Gaia Pizzighella, colpita da un cancro al seno, reagisce con il sorriso e un coraggio prudente

«Sono una portatrice sana di allegria» dice Gaia Pizzighella. Capelli biondi, sguardo luminoso, tiene sempre accesa la scintilla di un sorriso, un bagliore sbarazzino. Non gliel’ha tolto nemmeno il tumore al seno, quella «brutta bestia» che le ha già portato via la madre e una zia. «Sono stata da sempre molto attenta alla mia salute – spiega –. Seguo i consigli dei medici, i programmi di prevenzione. Faccio analisi di tutti i tipi da quando avevo vent’anni. Mia madre si è ammalata di tumore al seno e dopo dieci anni è morta, mia zia lo stesso. Ora è arrivata la stessa diagnosi per un’altra zia, che dovrà subire un intervento. La familiarità di questa patologia mi ha spinto a sottopormi a controlli regolari».

Nonostante questo, Gaia non è stata fortunata: il suo nodulo non è stato riconosciuto subito come maligno. «All’inizio mi avevano detto che non era nulla di preoccupante. Ho capito poi che l’ecografia o la mammografia non sono sufficienti, nell’esito ci può essere sempre un dubbio, ed è sempre meglio rivolgersi a un senologo per chiarirlo. Purtroppo io con tutta la mia cultura in materia avevo sottovalutato quest’aspetto. Solo un anno dopo è risultato che avevo un tumore. Mi sono rivolta al dottor Ivan Del Prato, lo specialista che da allora mi segue; abbiamo avviato gli opportuni approfondimenti, e poi l’iter delle terapie, che ho seguito in diverse strutture: Zingonia, Bergamo e Milano».

Colpite anche madre e zia

Gaia sapeva già che cosa la aspettava: «A quel punto c’ero già passata due volte, con mia madre e con mia zia. Questo mi ha aiutato a orientarmi tra le diverse possibilità di cura. Ho scelto la mastectomia, un intervento più invasivo dell’asportazione del quadrante che mi consigliavano inizialmente i medici, per allontanare il rischio di una recidiva.
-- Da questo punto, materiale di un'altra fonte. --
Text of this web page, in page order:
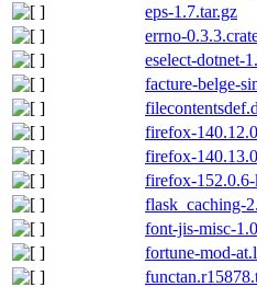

Ho preferito una chemioterapia più aggressiva ma senza le sostanze che potevano condurre alla neuropatia, un effetto collaterale che ha provocato a mia madre una paralisi progressiva, con effetti devastanti. Ho due bambini piccoli, Viola frequenta la seconda media e Luca la quarta elementare. Fin da quando ho scoperto la malattia, il mio primo pensiero sono stati loro, mi atterriva l’idea di lasciarli da soli. Ho preferito che non sapessero nulla. Nei giorni dell’intervento, che mi ha causato una profonda ferita emotiva oltre che fisica, ho giustificato l’assenza con un viaggio di lavoro. Mi è costato fatica e ho versato molte lacrime, ma in quel periodo temevo che condividere il dolore lo trasformasse in un boomerang».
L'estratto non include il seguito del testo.